YOUR GOAL: For the entries that follow, restate word for word the line containing "research, but also", the line containing "year of study.", and every line that lies between them.

▼

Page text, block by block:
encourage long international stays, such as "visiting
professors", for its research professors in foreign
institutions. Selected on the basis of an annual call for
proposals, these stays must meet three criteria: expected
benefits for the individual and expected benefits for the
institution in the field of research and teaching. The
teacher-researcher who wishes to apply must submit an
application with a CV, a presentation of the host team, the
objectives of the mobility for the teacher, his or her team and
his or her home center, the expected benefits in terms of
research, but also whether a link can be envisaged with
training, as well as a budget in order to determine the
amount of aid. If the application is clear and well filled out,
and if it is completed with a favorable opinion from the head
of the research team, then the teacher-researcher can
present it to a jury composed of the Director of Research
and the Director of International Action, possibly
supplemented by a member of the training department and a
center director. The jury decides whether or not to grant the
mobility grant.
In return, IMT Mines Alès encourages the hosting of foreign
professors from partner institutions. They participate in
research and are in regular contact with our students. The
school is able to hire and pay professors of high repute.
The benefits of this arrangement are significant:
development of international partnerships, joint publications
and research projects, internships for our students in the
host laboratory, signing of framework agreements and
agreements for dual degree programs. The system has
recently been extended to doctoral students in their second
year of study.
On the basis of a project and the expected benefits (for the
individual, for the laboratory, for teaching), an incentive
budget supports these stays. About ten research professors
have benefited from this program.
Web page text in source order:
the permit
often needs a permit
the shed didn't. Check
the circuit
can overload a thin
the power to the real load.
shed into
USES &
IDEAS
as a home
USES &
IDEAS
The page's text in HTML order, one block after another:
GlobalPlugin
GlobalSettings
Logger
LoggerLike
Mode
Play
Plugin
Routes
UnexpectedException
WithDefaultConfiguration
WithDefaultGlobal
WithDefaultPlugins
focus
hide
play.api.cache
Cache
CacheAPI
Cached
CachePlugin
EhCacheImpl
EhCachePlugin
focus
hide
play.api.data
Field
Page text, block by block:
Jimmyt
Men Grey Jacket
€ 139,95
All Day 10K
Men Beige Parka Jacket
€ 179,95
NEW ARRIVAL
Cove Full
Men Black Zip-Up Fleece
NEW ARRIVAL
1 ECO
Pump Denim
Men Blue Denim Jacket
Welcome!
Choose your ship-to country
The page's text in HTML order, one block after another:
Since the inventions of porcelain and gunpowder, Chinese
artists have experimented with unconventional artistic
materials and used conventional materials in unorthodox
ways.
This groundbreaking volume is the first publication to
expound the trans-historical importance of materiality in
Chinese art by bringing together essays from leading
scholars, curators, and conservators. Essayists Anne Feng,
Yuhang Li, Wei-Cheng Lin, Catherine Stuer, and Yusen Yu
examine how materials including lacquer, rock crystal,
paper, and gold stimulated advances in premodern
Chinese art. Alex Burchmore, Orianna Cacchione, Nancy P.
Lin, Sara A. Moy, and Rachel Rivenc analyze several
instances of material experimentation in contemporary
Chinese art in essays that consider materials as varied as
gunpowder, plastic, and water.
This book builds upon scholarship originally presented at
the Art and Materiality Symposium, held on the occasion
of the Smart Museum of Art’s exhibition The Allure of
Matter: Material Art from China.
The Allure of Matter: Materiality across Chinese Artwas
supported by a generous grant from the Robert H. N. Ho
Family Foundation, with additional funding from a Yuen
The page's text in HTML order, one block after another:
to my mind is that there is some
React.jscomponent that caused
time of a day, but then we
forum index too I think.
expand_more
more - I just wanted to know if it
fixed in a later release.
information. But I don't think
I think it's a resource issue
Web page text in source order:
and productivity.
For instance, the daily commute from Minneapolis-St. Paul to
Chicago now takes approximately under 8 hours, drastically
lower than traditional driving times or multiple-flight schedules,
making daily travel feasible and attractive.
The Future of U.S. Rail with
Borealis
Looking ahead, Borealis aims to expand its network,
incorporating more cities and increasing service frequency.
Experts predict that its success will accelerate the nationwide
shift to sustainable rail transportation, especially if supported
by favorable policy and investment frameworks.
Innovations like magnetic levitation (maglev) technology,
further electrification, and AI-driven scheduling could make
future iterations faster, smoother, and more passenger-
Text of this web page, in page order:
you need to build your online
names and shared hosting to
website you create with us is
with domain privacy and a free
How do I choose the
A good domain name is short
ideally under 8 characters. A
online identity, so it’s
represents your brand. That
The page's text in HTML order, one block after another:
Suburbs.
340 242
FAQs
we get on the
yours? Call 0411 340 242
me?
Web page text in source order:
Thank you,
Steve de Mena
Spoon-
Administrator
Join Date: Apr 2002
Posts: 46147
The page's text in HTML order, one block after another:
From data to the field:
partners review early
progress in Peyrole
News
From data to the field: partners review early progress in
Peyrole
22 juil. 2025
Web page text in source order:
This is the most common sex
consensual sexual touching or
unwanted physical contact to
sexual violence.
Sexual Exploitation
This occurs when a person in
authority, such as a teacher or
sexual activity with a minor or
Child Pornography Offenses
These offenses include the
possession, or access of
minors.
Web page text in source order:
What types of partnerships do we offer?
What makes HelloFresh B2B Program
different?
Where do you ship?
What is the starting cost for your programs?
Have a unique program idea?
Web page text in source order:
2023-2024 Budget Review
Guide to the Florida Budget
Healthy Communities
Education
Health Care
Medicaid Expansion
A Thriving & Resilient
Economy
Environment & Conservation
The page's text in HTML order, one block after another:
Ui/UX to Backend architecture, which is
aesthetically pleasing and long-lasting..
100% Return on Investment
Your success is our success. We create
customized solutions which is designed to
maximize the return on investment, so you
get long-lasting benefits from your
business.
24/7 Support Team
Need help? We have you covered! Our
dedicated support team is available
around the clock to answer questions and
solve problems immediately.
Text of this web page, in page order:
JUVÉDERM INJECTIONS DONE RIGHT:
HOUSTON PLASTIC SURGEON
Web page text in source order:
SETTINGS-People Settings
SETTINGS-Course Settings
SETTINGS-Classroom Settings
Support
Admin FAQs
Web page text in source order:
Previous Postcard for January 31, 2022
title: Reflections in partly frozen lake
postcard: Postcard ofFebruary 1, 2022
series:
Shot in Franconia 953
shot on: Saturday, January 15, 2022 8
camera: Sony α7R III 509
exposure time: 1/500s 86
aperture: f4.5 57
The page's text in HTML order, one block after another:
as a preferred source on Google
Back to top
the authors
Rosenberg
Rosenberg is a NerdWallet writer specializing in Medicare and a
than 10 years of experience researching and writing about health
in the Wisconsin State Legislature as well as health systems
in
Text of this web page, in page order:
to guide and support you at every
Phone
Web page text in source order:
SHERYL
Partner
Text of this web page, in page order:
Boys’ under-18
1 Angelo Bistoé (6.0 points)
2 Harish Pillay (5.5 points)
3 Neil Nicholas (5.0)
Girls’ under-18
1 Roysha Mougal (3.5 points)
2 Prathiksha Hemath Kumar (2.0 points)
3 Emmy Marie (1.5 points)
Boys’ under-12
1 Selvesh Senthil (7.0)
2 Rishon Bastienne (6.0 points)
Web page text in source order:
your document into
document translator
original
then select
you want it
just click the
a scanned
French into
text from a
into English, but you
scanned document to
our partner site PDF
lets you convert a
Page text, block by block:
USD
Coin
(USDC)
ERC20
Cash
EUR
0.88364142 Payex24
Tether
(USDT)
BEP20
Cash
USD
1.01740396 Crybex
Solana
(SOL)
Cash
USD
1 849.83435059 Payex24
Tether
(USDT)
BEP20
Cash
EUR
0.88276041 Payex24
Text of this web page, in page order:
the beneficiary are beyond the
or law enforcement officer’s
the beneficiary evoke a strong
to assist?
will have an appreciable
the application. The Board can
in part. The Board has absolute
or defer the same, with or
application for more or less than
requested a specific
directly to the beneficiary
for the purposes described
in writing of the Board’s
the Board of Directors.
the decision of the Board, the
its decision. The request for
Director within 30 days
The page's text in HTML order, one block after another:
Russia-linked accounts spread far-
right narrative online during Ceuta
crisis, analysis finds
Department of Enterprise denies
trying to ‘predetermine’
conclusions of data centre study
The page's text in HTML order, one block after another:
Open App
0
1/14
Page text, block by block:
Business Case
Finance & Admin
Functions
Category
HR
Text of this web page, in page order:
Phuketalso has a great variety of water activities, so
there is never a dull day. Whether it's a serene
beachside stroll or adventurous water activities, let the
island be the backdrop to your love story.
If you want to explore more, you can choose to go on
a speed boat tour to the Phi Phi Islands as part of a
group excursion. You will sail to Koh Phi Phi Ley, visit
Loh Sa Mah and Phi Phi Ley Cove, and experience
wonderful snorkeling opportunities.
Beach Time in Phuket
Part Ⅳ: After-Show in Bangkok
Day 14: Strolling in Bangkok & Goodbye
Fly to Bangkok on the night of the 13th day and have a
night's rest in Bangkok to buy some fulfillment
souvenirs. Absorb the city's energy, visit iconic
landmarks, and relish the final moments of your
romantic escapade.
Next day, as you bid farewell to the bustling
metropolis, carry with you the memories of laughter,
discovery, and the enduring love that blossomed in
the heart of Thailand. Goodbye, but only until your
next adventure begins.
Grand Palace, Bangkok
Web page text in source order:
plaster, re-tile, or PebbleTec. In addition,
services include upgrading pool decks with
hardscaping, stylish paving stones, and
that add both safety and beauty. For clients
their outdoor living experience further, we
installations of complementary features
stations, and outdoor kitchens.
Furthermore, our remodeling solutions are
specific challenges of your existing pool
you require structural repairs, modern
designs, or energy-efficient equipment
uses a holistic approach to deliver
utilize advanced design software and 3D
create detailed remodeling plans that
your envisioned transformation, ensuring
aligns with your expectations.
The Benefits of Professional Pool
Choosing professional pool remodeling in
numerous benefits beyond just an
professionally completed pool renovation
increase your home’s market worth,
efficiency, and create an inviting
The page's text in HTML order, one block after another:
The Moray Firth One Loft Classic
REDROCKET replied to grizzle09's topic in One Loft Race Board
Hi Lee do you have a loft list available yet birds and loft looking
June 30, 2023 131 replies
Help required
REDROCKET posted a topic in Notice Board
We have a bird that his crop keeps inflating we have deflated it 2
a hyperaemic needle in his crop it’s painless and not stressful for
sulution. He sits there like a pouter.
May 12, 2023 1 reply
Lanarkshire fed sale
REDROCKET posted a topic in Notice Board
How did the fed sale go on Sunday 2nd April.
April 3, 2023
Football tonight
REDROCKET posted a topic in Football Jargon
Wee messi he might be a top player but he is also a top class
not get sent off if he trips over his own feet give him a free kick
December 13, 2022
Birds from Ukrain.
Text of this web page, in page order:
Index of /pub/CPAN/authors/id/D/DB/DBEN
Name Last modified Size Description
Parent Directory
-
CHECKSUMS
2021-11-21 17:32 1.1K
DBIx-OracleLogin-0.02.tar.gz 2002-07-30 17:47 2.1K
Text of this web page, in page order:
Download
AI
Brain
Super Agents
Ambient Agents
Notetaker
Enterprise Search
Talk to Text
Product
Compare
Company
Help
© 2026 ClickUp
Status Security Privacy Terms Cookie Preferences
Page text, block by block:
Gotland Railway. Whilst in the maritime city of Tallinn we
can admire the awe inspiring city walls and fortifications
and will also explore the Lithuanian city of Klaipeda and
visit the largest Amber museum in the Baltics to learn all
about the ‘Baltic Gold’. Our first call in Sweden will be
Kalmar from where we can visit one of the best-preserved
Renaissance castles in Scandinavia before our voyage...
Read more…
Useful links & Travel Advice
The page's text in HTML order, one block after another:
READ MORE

▲

RESULT OF THIS TASK:
research, but also whether a link can be envisaged with
training, as well as a budget in order to determine the
amount of aid. If the application is clear and well filled out,
and if it is completed with a favorable opinion from the head
of the research team, then the teacher-researcher can
present it to a jury composed of the Director of Research
and the Director of International Action, possibly
supplemented by a member of the training department and a
center director. The jury decides whether or not to grant the
mobility grant.
In return, IMT Mines Alès encourages the hosting of foreign
professors from partner institutions. They participate in
research and are in regular contact with our students. The
school is able to hire and pay professors of high repute.
The benefits of this arrangement are significant:
development of international partnerships, joint publications
and research projects, internships for our students in the
host laboratory, signing of framework agreements and
agreements for dual degree programs. The system has
recently been extended to doctoral students in their second
year of study.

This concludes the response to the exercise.